La recente partita che ha visto Virtus bologna uscire sconfitta contro Parigi ha lasciato il segno nel team tecnico. Il coach Nenad Jakovljević ha cercato di offrire una lettura lucida e pragmatica dell’incontro, sottolineando soprattutto il confronto sul piano fisico.
In conferenza il tecnico ha spiegato che la gara ha messo in luce differenze nette nella capacità di sopportare e rispondere alla durezza del gioco avversario, un aspetto che diventa decisivo nelle partite ad alto livello.
Più che la singola serata, a preoccupare è stata la difficoltà della squadra ad adattarsi a un modo di giocare che spinge spesso al limite del contatto.
Jakovljević ha evidenziato come questa esperienza possa funzionare da banco di prova per comprendere che tipo di fisicità la Virtus dovrà sviluppare, e che la risposta corretta passa inevitabilmente dall’allenamento quotidiano. Ha inoltre ribadito la necessità di non trasformare la critica in scoramento, ma in lavoro concreto sul campo.
Analisi della prestazione in campo
Nel commento post partita il tecnico ha messo l’accento sulla capacità di reggere il ritmo e il contatto imposto da Parigi. La squadra avversaria ha adottato uno stile molto fisico, spesso «al limite del fallo», e questo ha costretto la Virtus a rincorrere gli avversari su ogni palla. Il risultato è stato un controllo del ritmo che non è riuscito a oscillare a favore dei padroni di casa: Jakovljević ha osservato che non si è trovata la giusta risposta né sul piano mentale né su quello fisico, e che la lettura della partita è servita a mettere in chiaro quali aspetti tecnici e atletici vanno migliorati.
L’importanza della fisicità
Per il coach la parola fisicità non è soltanto contatto: indica anche resistenza, aggressività difensiva, e la capacità di giocare con convinzione nel traffico sotto canestro. Ha specificato che l’adattamento tattico deve accompagnarsi a un potenziamento muscolare e a esercitazioni mirate che ricreino pressione e contatti simili a quelli incontrati. In sostanza, quanto accaduto con Parigi fornisce un modello pratico per strutturare sedute che aumentino la confidenza dei giocatori nei duelli corpo a corpo e nelle situazioni di contatto prolungato.
Il ruolo di Jakovljević come head coach
Jakovljević ha anche parlato del suo avvio da capo allenatore: la partenza è stata caratterizzata da entusiasmo ma anche da un approccio misurato. Conoscendo già l’ambiente e il gruppo, il tecnico ha preferito mantenere continuità più che rivoluzioni, dando priorità alla fiducia dei giocatori e a scelte che valorizzassero il gruppo. Questo non significa assenza di cambiamenti, ma piuttosto un progetto graduale in cui le modifiche vengono introdotte per migliorare la performance senza destabilizzare la squadra.

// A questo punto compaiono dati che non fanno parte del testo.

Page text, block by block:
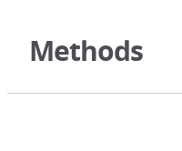
Methods
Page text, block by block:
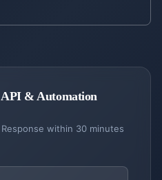
& Automation
within 30 minutes
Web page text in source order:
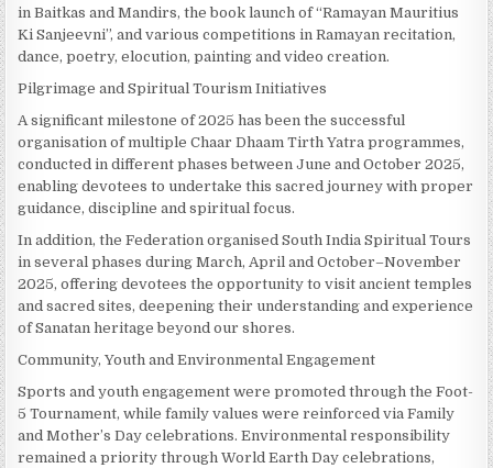
in Baitkas and Mandirs, the book launch of “Ramayan Mauritius
Ki Sanjeevni”, and various competitions in Ramayan recitation,
dance, poetry, elocution, painting and video creation.
Pilgrimage and Spiritual Tourism Initiatives
A significant milestone of 2025 has been the successful
organisation of multiple Chaar Dhaam Tirth Yatra programmes,
conducted in different phases between June and October 2025,
enabling devotees to undertake this sacred journey with proper
guidance, discipline and spiritual focus.
In addition, the Federation organised South India Spiritual Tours
in several phases during March, April and October–November
2025, offering devotees the opportunity to visit ancient temples
and sacred sites, deepening their understanding and experience
of Sanatan heritage beyond our shores.
Community, Youth and Environmental Engagement
Sports and youth engagement were promoted through the Foot-
5 Tournament, while family values were reinforced via Family
and Mother’s Day celebrations. Environmental responsibility
remained a priority through World Earth Day celebrations,
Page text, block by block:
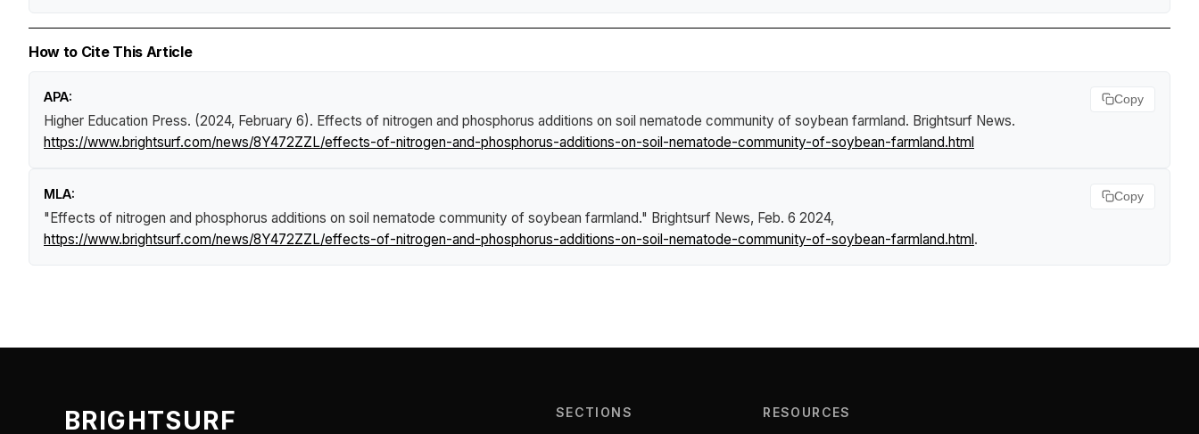
How to Cite This Article
APA:
Higher Education Press. (2024, February 6). Effects of nitrogen and phosphorus additions on soil nematode community of soybean farmland. Brightsurf News.
https://www.brightsurf.com/news/8Y472ZZL/effects-of-nitrogen-and-phosphorus-additions-on-soil-nematode-community-of-soybean-farmland.html
Copy
MLA:
"Effects of nitrogen and phosphorus additions on soil nematode community of soybean farmland." Brightsurf News, Feb. 6 2024,
https://www.brightsurf.com/news/8Y472ZZL/effects-of-nitrogen-and-phosphorus-additions-on-soil-nematode-community-of-soybean-farmland.html.
Copy
BRIGHTSURF SECTIONS RESOURCES
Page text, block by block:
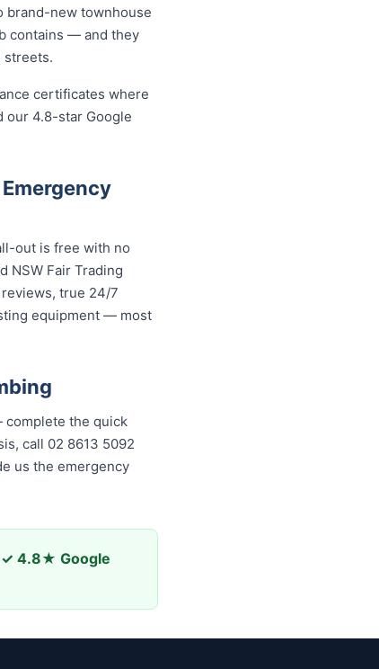
brand-new townhouse
contains — and they
streets.
certificates where
our 4.8-star Google
out is free with no
NSW Fair Trading
true 24/7
equipment — most
complete the quick
call 02 8613 5092
us the emergency
✓ 4.8★ Google
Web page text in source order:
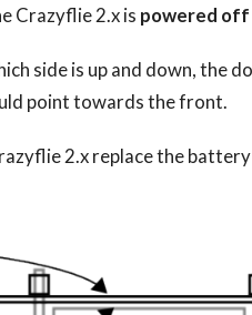
Crazyflie 2.x is powered off
side is up and down, the
point towards the front.
2.x replace the

Cosa significa per il progetto stagionale
Dal punto di vista strategico, Jakovljević ha ricordato che ci sono «molte cose da migliorare» per centrare gli obiettivi stagionali. Il messaggio è chiaro: serve lavoro mirato, pazienza e applicazione quotidiana in palestra. Ha sottolineato l’importanza di iniziare dalle basi — intensità, movimenti senza palla, contatti e lettura difensiva — e di trasformare le criticità emerse in punti fermi per il futuro. In questo senso la sconfitta diventa uno strumento di crescita più che un motivo di scoraggiamento.
Prospettive pratiche e conclusione
In chiusura, l’allenatore ha elaborato una linea d’azione concreta: prendere la partita come caso di studio e lavorare a ritmi elevati in allenamento per ricreare gli stimoli incontrati. L’obiettivo dichiarato rimane ambizioso ma chiaro: alzare il livello di contatto e reattività per essere pronti ai prossimi scontri. Se la lettura dei problemi sarà accompagnata da esercizi specifici e da un piano che privilegi la crescita fisica e mentale, secondo Jakovljević la squadra potrà ritrovare competitività e avvicinarsi ai traguardi prefissati.